AI Article – Concept Mastery

Learn at your own pace” is what all schools claim as their motto. Honestly, it’s not possible to achieve it because of the disproportionate student-teacher ratio and as all students are given approximately the same amount of time to learn and the same set of instructions. This is what we refer to as traditional learning. Now, to remedy this situation, we need Mastery Learning. Mastery learning (or, as it was initially called, “learning for mastery“) is an instructional strategy and educational philosophy, first formally proposed by Benjamin Bloom in 1968. Mastery learning maintains that students must achieve a level of mastery in prerequisite knowledge before moving forward to learn subsequent information [1]. Basically, Mastery learning aims to identify the gaps, resolve the gaps and then allow the student to move forward to the next level as long as it takes. 

Embibe is an AI-powered platform that aims to provide personalised learning to each and every student around the world. Hence, we did our homework and we landed on mastery learning. In order to implement mastery learning, capturing the knowledge state on all concepts is essential. Capturing the knowledge state is accomplished by monitoring the students’ interactions with the platform at the concept level. These interactions range from watching videos, practising questions, taking tests, and even viewing test feedback. Modelling these interactions to find if a student has mastered a concept is referred to as Concept Mastery

Concept Mastery is inherently a complex task that requires modelling how humans acquire knowledge. Hence, we keep track of all interactions in a student’s learning journey on the platform. We do so in order to identify any event which might cause learning and the events that can be evidence of a student’s learning. Another major hurdle for Concept Mastery is data sparsity. We cannot expect any student to make attempts on all 65000+ concepts of our Knowledge Graph so that we might be able to get a better understanding of their knowledge. So, in order to overcome this hurdle, we utilised Knowledge Graph Properties and relationships to propagate change in mastery from one concept to another. To give a glance at Knowledge Graph relationships, some of the relationships between concepts are prerequisite, is part of, is an example, and other granular relationships. In short, we keep track of a student’s mastery during his time on the platform at the concept level and also propagate the mastery to other related concepts to handle data sparsity.

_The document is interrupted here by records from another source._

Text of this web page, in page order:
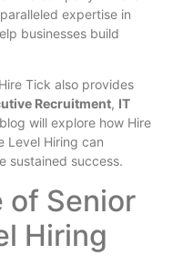
expertise in
businesses build
Tick also provides
Recruitment, IT
will explore how Hire
Level Hiring can
sustained success.
of Senior
Hiring
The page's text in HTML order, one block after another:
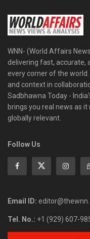
WNN- (World Affairs
delivering fast, accurate,
every corner of the
and context in
Sadbhawna Today -
brings you real news as
globally relevant.
Follow Us
Email ID:
Tel. No.: +1 (929) 607-
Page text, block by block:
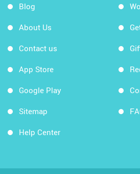
Blog
About Us
Contact us
App Store
Google Play
Sitemap
Help Center
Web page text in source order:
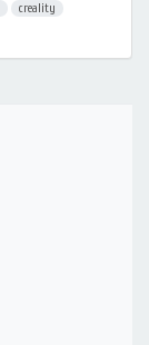
creality
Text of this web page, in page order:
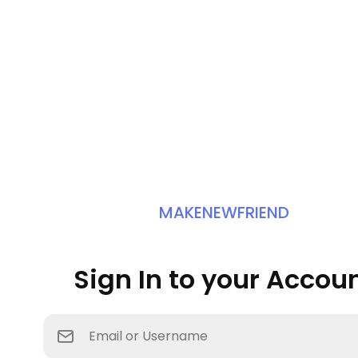
MAKENEWFRIEND
Sign In to your
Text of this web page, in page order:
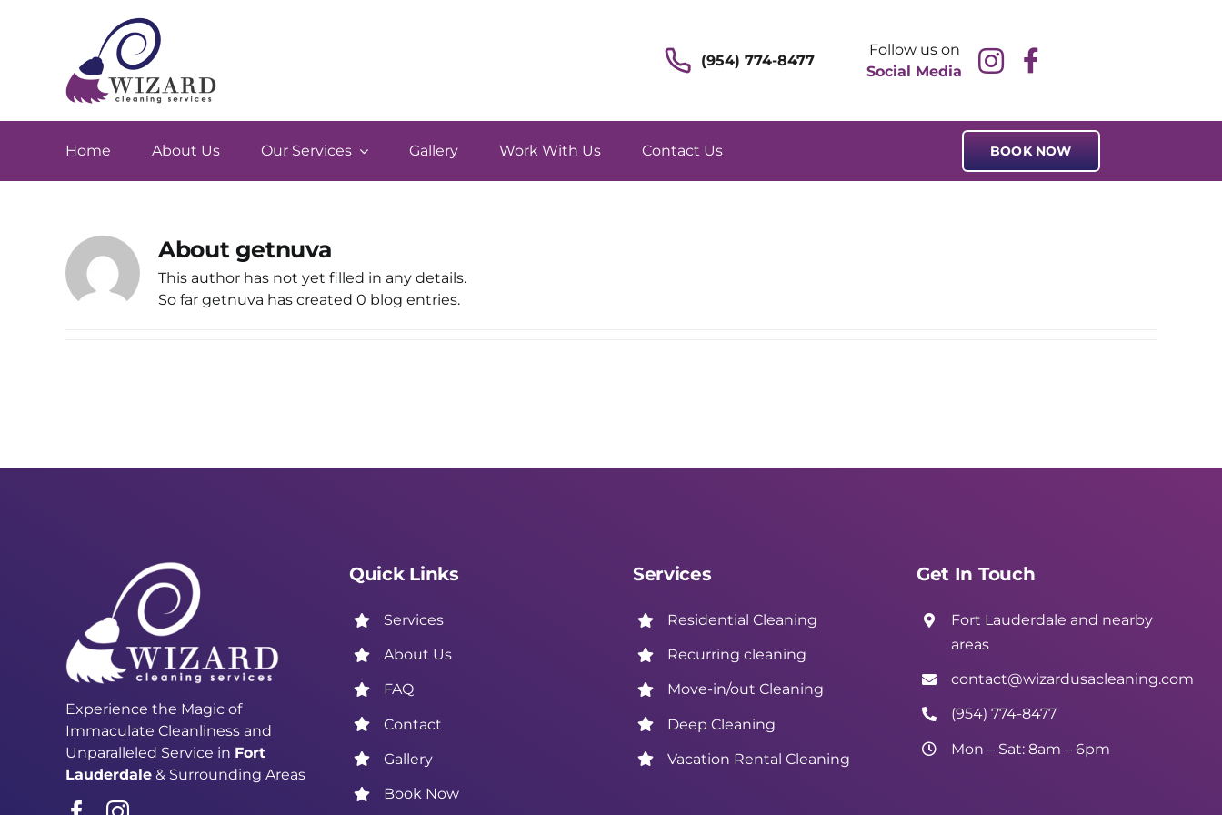
(954) 774-8477
Follow us on
Social Media
Home About Us Our Services Gallery Work With Us Contact Us BOOK NOW
About getnuva
This author has not yet filled in any details.
So far getnuva has created 0 blog entries.
Experience the Magic of
Immaculate Cleanliness and
Unparalleled Service in Fort
Lauderdale& Surrounding Areas
Quick Links
Services
About Us
FAQ
Contact
Gallery
Book Now
Services
Residential Cleaning
Recurring cleaning
Move-in/out Cleaning
Deep Cleaning
Vacation Rental Cleaning
Get In Touch
Fort Lauderdale and nearby
areas
contact@wizardusacleaning.com
(954) 774-8477
Mon – Sat: 8am – 6pm
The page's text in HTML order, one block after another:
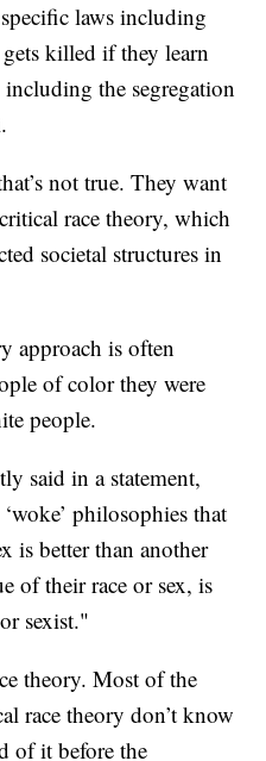
laws including
killed if they learn
the segregation
not true. They want
race theory, which
societal structures in
approach is often
of color they were
people.
said in a statement,
philosophies that
is better than another
of their race or sex, is
sexist."
theory. Most of the
race theory don’t know
of it before the
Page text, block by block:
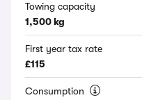
Towing capacity
1,500 kg
First year tax rate
£115
Consumption
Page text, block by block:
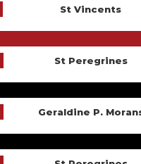
St Vincents
St Peregrines
Geraldine P.
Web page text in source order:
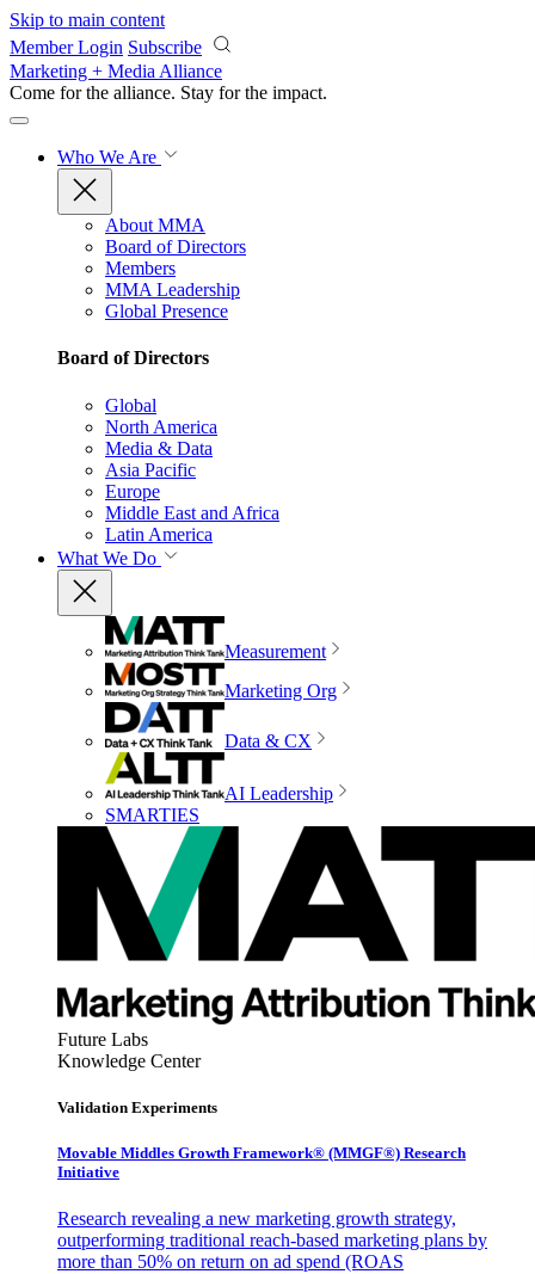
Skip to main content
Member Login Subscribe
Marketing + Media Alliance
Come for the alliance. Stay for the impact.
Who We Are
About MMA
Board of Directors
Members
MMA Leadership
Global Presence
Board of Directors
Global
North America
Media & Data
Asia Pacific
Europe
Middle East and Africa
Latin America
What We Do
Measurement
Marketing Org
Data & CX
AI Leadership
SMARTIES
Future Labs
Knowledge Center
Validation Experiments
Movable Middles Growth Framework® (MMGF®) Research
Initiative
Research revealing a new marketing growth strategy,
outperforming traditional reach-based marketing plans by
more than 50% on return on ad spend (ROAS
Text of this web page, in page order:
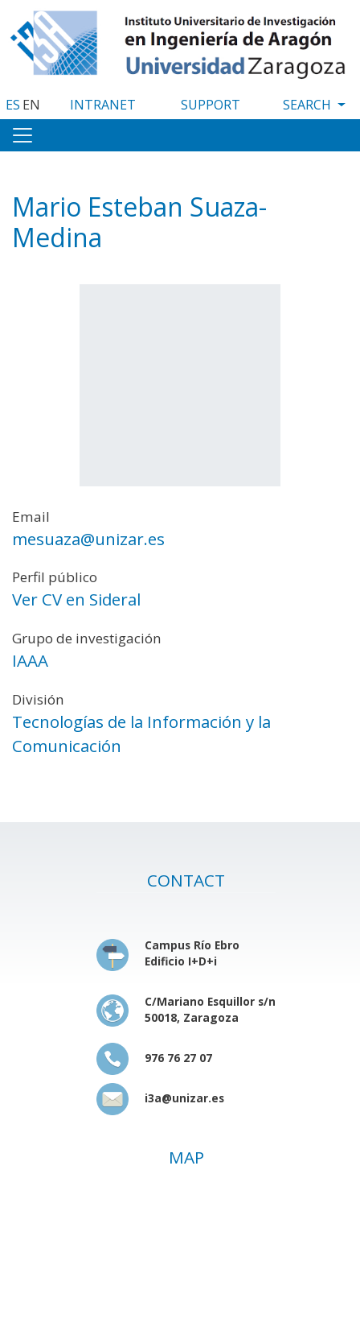
to
main
content
ES EN INTRANET SUPPORT
Mario Esteban Suaza-
Medina
Email
mesuaza@unizar.es
Perfil público
Ver CV en Sideral
Grupo de investigación
IAAA
División
Tecnologías de la Información y la
Comunicación
CONTACT
Campus Río Ebro
Edificio I+D+i
C/Mariano Esquillor s/n
50018, Zaragoza
976 76 27 07
i3a@unizar.es
MAP
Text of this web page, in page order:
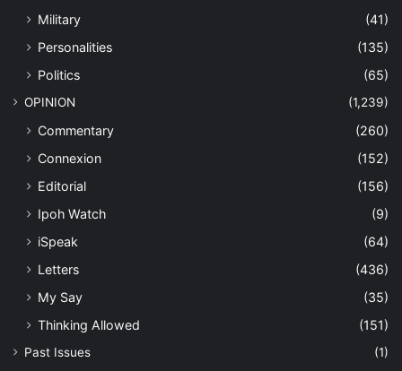
Military
(41)
Personalities
(135)
Politics
(65)
OPINION (1,239)
Commentary
(260)
Connexion
(152)
Editorial
(156)
Ipoh Watch
(9)
iSpeak
(64)
Letters
(436)
My Say
(35)
Thinking Allowed
(151)
Past Issues
(1)
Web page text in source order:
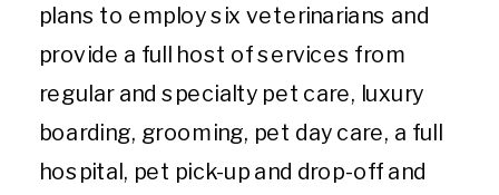
plans to employ six veterinarians and
provide a full host of services from
regular and specialty pet care, luxury
boarding, grooming, pet day care, a full
hospital, pet pick-up and drop-off and
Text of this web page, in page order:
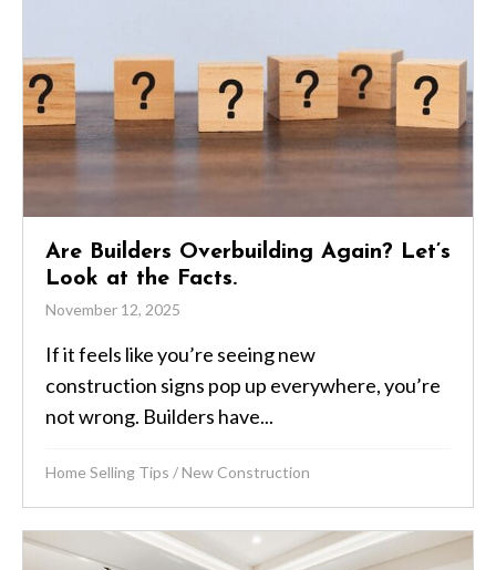
Are Builders Overbuilding Again? Let’s
Look at the Facts.
November 12, 2025
If it feels like you’re seeing new
construction signs pop up everywhere, you’re
not wrong. Builders have...
Home Selling Tips /New Construction
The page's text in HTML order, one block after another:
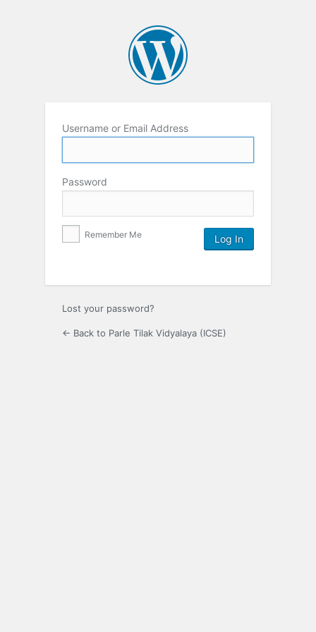
Username or Email Address
Password
Remember Me
Lost your password?
← Back to Parle Tilak Vidyalaya (ICSE)
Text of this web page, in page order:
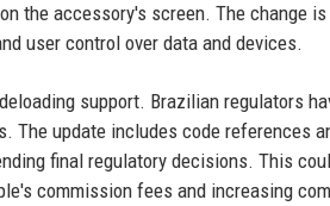
the accessory's screen. The change
user control over data and devices.
support. Brazilian regulators
The update includes code references
final regulatory decisions. This
commission fees and increasing
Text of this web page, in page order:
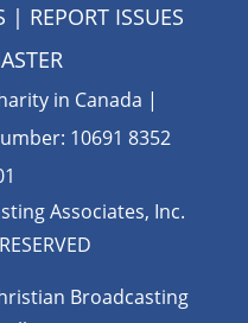
| REPORT ISSUES
in Canada |
10691 8352
Associates, Inc.
Broadcasting
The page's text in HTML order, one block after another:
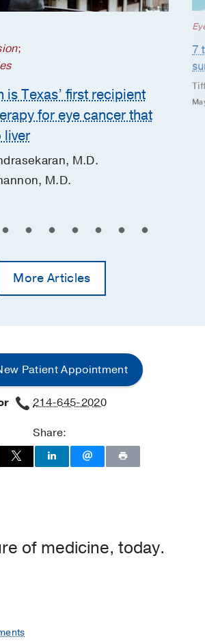
;
is Texas’ first recipient
for eye cancer that
liver
M.D.
M.D.
7
More Articles
Patient Appointment
214-645-2020
Share:
of medicine, today.
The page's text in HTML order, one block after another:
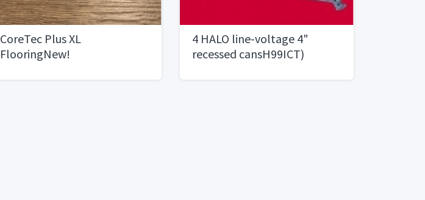
CoreTec Plus XL
FlooringNew!
4 HALO line-voltage 4"
recessed cansH99ICT)
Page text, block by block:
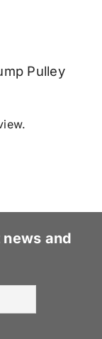
Pulley
and

Now, talking about the actual implementation, as with most AI platforms, we started with Bayesian Knowledge Tracing to track student’s mastery of concepts. Although, an easy to implement, widely popular and one of the very first knowledge tracing models, it had its limitations such as it cannot support multi-skill activities, it considers all concepts independent and hence, it isn’t able to capture the sequential journey and impact of one concept on other. To overcome this, we then implemented Vanilla Deep Knowledge Tracing which allowed us a greater degree of freedom and enabled us to capture the impact of one concept on another and propagate mastery accordingly to all related concepts. But Vanilla Deep Knowledge Tracing being a deep learning model requires a lot of data and generally interprets signal of statistical value. So sometimes, even though a student performs a question correctly or incorrectly, for a few concepts mastery decreased or increased respectively. Another problem with Vanilla Deep Knowledge Tracing is the interpretability. It does not provide an explanation about the amount of mastery update, amount of mastery propagation or how it decides the concepts to which mastery needs to be propagated. Digging for causal, we identified it was the lack of sufficient data on all concepts. Therefore, we looked for methods that allowed us to mitigate data insufficiency. We utilised the existing knowledge graph and were able to improve the model performance without the need for a surplus amount of data. Another byproduct was the interpretability of updates across concepts which a Vanilla Deep Knowledge Tracing model was not able to provide.

In conclusion, Concept Mastery is the task of modelling and finding the current mastery of student on the concept. At Embibe, Concept Mastery is one of the pillars of the Embibe Score Quotient that keep tracks of student’s Academic Quotient in order to recommend content required to fill the student’s learning gap. It keeps track of student’s mastery across all concepts of the knowledge graph and it takes into account the overlapping nature of concepts through mastery propagation. In the future, we will explore ways to infuse domain knowledge to enrich Concept Mastery for better model performance without additional data or losing interpretability.